- The most common eyesight issue is blurred vision, or a lack of sharpness when looking at objects either near or far. Blurred vision is often a symptom of myopia (nearsightedness), hyperopia (farsightedness), astigmatism or presbyopia. Nearly every person experiences presbyopia, which is a loss of elasticity in the eye lens that makes it more difficult to read the newspaper when held too close. Other possible causes of blurred vision are macular degeneration, trauma to the cornea, fungal eye infection and photokeratitis.
- A person experiencing night blindness will have trouble seeing in low light situations. When walking from a bright room into a dark room, like into a movie theater, the eyes do not adjust, or take much longer to adjust to the light conditions. Night blindness makes it difficult to drive at night, see stars or walk through dark rooms. Night blindness can be a side effect of myopia or an inherited, untreatable condition called retinitis pigmentosa. Cataracts can also be a cause of night blindness. This is a common eye problem for elderly patients. Other symptoms of cataracts are cloudy vision and halos appearing around lights at night.

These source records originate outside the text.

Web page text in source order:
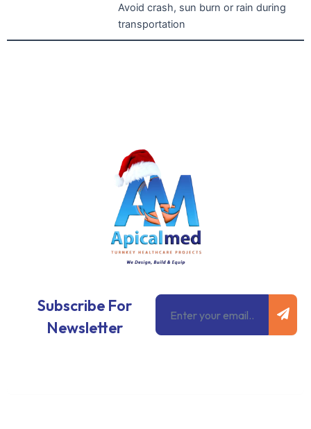
Avoid crash, sun burn or rain during
transportation
Subscribe For
Newsletter
Email

- Cataracts are just one eye issue that causes halos. Migraine headaches are sometimes preceded by spots of light or halos. Some drugs or contact problems can cause halos. Problems with the cornea, such as edema swelling or scar tissue, can cause the eye to see halos.

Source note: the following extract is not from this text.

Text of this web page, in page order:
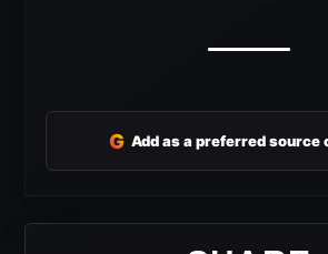
G Add as a preferred source
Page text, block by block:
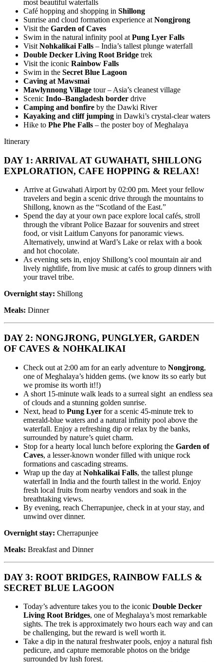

- Blind spots in your vision are reason to see an ophthalmologist immediately. Glaucoma can happen gradually or suddenly, and is a leading cause of blindness. Diabetic retinopathy may also present itself with shadows or blind spots.

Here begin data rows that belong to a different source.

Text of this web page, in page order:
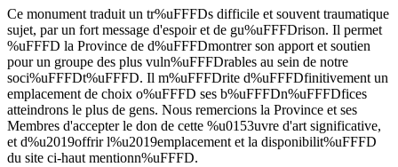
Ce monument traduit un tr%uFFFDs difficile et souvent traumatique
sujet, par un fort message d'espoir et de gu%uFFFDrison. Il permet
%uFFFD la Province de d%uFFFDmontrer son apport et soutien
pour un groupe des plus vuln%uFFFDrables au sein de notre
soci%uFFFDt%uFFFD. Il m%uFFFDrite d%uFFFDfinitivement un
emplacement de choix o%uFFFD ses b%uFFFDn%uFFFDfices
atteindrons le plus de gens. Nous remercions la Province et ses
Membres d'accepter le don de cette %u0153uvre d'art significative,
et d%u2019offrir l%u2019emplacement et la disponibilit%uFFFD
du site ci-haut mentionn%uFFFD.

- Floaters, a gray or black dot, squiggly line, cloud or other shape that floats across the line of vision, are normal. These are gelatinous particles floating on the liquid vitreous in the eye. Floaters are more common as the eye ages. Floaters are not a cause for concern unless many appear suddenly, possibly accompanied by flashes of light. This could be a symptom of retinal detachment.